» Stored records
-------------------------

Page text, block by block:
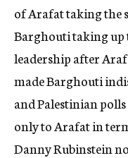
of Arafat taking the
Barghouti taking up
leadership after
made Barghouti
and Palestinian
only to Arafat in
Danny Rubinstein
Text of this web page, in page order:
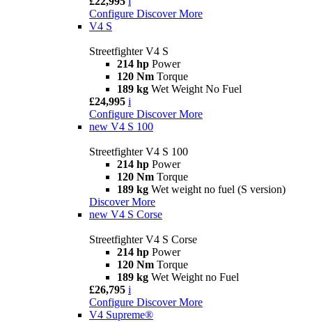
Configure Discover More
V4 S
Streetfighter V4 S
214 hp Power
120 Nm Torque
189 kg Wet Weight No Fuel
£24,995 i
Configure Discover More
new V4 S 100
Streetfighter V4 S 100
214 hp Power
120 Nm Torque
189 kg Wet weight no fuel (S version)
Discover More
new V4 S Corse
Streetfighter V4 S Corse
214 hp Power
120 Nm Torque
189 kg Wet Weight no Fuel
£26,795 i
Configure Discover More
V4 Supreme®
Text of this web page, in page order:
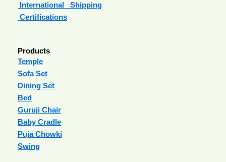
International Shipping
Certifications
Products
Temple
Sofa Set
Dining Set
Bed
Guruji Chair
Baby Cradle
Puja Chowki
Swing

-------------------------

Write every line of the data out again exactly, leaving out all images.

» Answer box
Page text, block by block:
of Arafat taking the
Barghouti taking up
leadership after
made Barghouti
and Palestinian
only to Arafat in
Danny Rubinstein
Text of this web page, in page order:
Configure Discover More
V4 S
Streetfighter V4 S
214 hp Power
120 Nm Torque
189 kg Wet Weight No Fuel
£24,995 i
Configure Discover More
new V4 S 100
Streetfighter V4 S 100
214 hp Power
120 Nm Torque
189 kg Wet weight no fuel (S version)
Discover More
new V4 S Corse
Streetfighter V4 S Corse
214 hp Power
120 Nm Torque
189 kg Wet Weight no Fuel
£26,795 i
Configure Discover More
V4 Supreme®
Text of this web page, in page order:
International Shipping
Certifications
Products
Temple
Sofa Set
Dining Set
Bed
Guruji Chair
Baby Cradle
Puja Chowki
Swing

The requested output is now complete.